# Egg white powder in Italian Buttercream



## chrisc (Oct 21, 2011)

Hi, wondering if anyone have tried using eggwhite powder (the ones you can buy from health food store) in Italian Buttercream. thank you


----------



## tasquah (Sep 23, 2011)

I used it a few times and I wasn't very happy with the taste or smell. I can also tell when its has been used to replace regular egg whites, If you have ever smelled "aged" egg whites you will know what I mean. Its kind of a clam shell like smell. I do like Meringue Powder a bit better if I have to use a powdered egg product.

I am guessing you want to use eggwhite powder because your concerned about salmonella , and making Italian butter cream only gets the egg white up to about 130f or so, not quite the 160f needed to kill off the possible bad stuff. Personally I don't worry about getting salmonella from eggs, chances are very small, I do make a exception if I am making something specifically for small children or elderly people I will just use pasteurized eggs.

Alice Medrich in her book "Chocolate and the Art of Low-Fat Desserts" shows you how to cook egg whites to 160f.

http://www.ochef.com/728.htm

If you making Italian Buttercream and useing her egg white method just take some of the sugar from the syrup part and use it for the heating the egg white part. (for every 2 egg whites its 4 Tbsp sugar). So if your Italian Buttercream recipe calls for 5 egg whites you would take 10 Tbsp of sugar from your sugar syrup amount.


----------



## chrisc (Oct 21, 2011)

thank you Tasquah, I am worried about the salmonella but I am also concern on wasting egg yolks. The last batch of buttercream, I used the yolk to make some lemon curd. but there is only so much lemon curd you can have. I need to look for other recipes that use only yolks.


----------



## tasquah (Sep 23, 2011)

I did have that issue with more yolks or whites for a while, both of them actually freeze very well, You just use a ice cube tray and put 2 yolks or 1 white per cube, then after there rock hard you put the cubes in a bigger freezer bag, (Yolks & whites in separate bags).

I would suggest since your already making cakes to save up your yolks to make ice cream with them, you can find ice cream makers for cheap at garage sales or thrifty stores. You can find fresh fruit all year round at stores now or IQF (instant quick frozen) fruits. They are actually better than fresh fruits most of the time because they are harvested at there peak freshness and quick frozen the same day there picked.
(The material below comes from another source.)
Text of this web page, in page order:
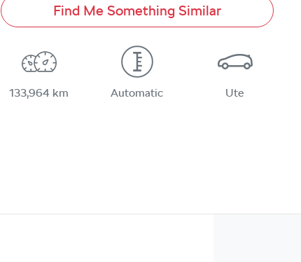
Find Me Something Similar
133,964 km Automatic Ute

Not to mention they are pasteurized in the process so free from harmful bacteria.

I use yolks up making mousse, Pastry cream, ice cream, Banana cream for pie, Crème Anglaise, Hollandaise, Mayo, Béarnaise, Caesar Salad dressing..... Or I just toss extra yolks I have in what ever cake batter / muffins I am making, 1 or 2 wont muck up the batter to bad.
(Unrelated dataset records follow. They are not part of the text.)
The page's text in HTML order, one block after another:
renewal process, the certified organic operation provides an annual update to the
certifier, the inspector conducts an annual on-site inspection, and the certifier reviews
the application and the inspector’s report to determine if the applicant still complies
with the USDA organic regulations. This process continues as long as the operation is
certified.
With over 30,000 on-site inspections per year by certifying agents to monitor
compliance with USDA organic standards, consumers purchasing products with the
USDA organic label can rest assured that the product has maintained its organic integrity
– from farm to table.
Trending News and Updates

Opps almost forgot, you can always just mix it up and make French Butter cream instead of the Swiss or Italian versions, French Butter cream uses the yolks instead of the whites. Joe Pastry's site is great for learning how to bake stuff you would have never tried before. And you will find endless ways to use up all thoughs extra egg parts.
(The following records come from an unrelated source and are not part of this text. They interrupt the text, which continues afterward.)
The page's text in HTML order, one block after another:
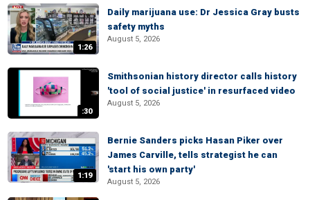
1:26
Daily marijuana use: Dr Jessica Gray busts
safety myths
August 5, 2026
:30
Smithsonian history director calls history
'tool of social justice' in resurfaced video
August 5, 2026
1:19
Bernie Sanders picks Hasan Piker over
James Carville, tells strategist he can
'start his own party'
August 5, 2026
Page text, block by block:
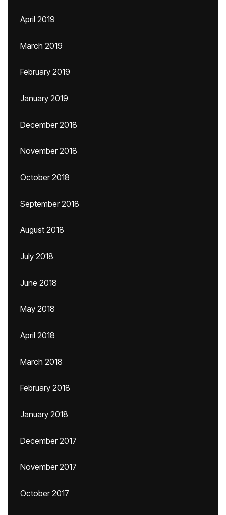
April 2019
March 2019
February 2019
January 2019
December 2018
November 2018
October 2018
September 2018
August 2018
July 2018
June 2018
May 2018
April 2018
March 2018
February 2018
January 2018
December 2017
November 2017
October 2017

http://www.joepastry.com/category/pastry-components/buttercream/french-buttercream/


----------



## m brown (May 29, 1999)

Pasturized egg whites, frozen or refrigerated, work well for Butter Creams.

No wasted yolks


----------



## tasquah (Sep 23, 2011)

Frozen or refrigerated pasteurized egg whites, do work great. But you do have to remember to give them a stir or two before you use them. They kind of separate into 2 parts, a watery part and a unset jello like part. (Thats my experience with them and the brand I used, they could have been sitting around for a few days, I dont know how long they were in the fridge).    

Its pretty easy to calculate the amount you need if you use grams, one egg white is about 33 grams. So its what ever number of egg white times 33 to get the gram amount.

If you still use measuring cups Chris its pretty easy.

One egg has about 2 tbsp of egg whites
2 tbsp = 1 fluid ounce (so 1 fluid ounce per egg)
8 fluid ounces = one cup
so there are 8 egg whites in one measuring cup and 4 egg whites in a 1/2 a cup, 2 egg white in a 1/4 cup.


----------



## chrisc (Oct 21, 2011)

oh yes that is so true. I can make both frosting and I am sure both keeps well in the freezer until I need to use them right. How are they holding up in the summer? Summer is coming up and if I have to travel with them... any suggestion?


----------



## chrisc (Oct 21, 2011)

thank you! yes this is very helpful. I read somewhere there are egg white sold in the freezer section here in Australia, I have yet to find them. However I like your idea of freezing the egg whites and yolk in icecube trays. I freeze everything else in icecube trays from lemon juice to coconut cream, I will try this soon. Do I have to whisk the yolk first or add salt to stop them from crusting. hate it when that happens. I get that when I keep yolks in the fridge.


----------



## tasquah (Sep 23, 2011)

I like to lightly wisk both of them and add a drop or 2 of water for the yolk. Dont try to incorporate to much air into them though. Not sure about the salt .  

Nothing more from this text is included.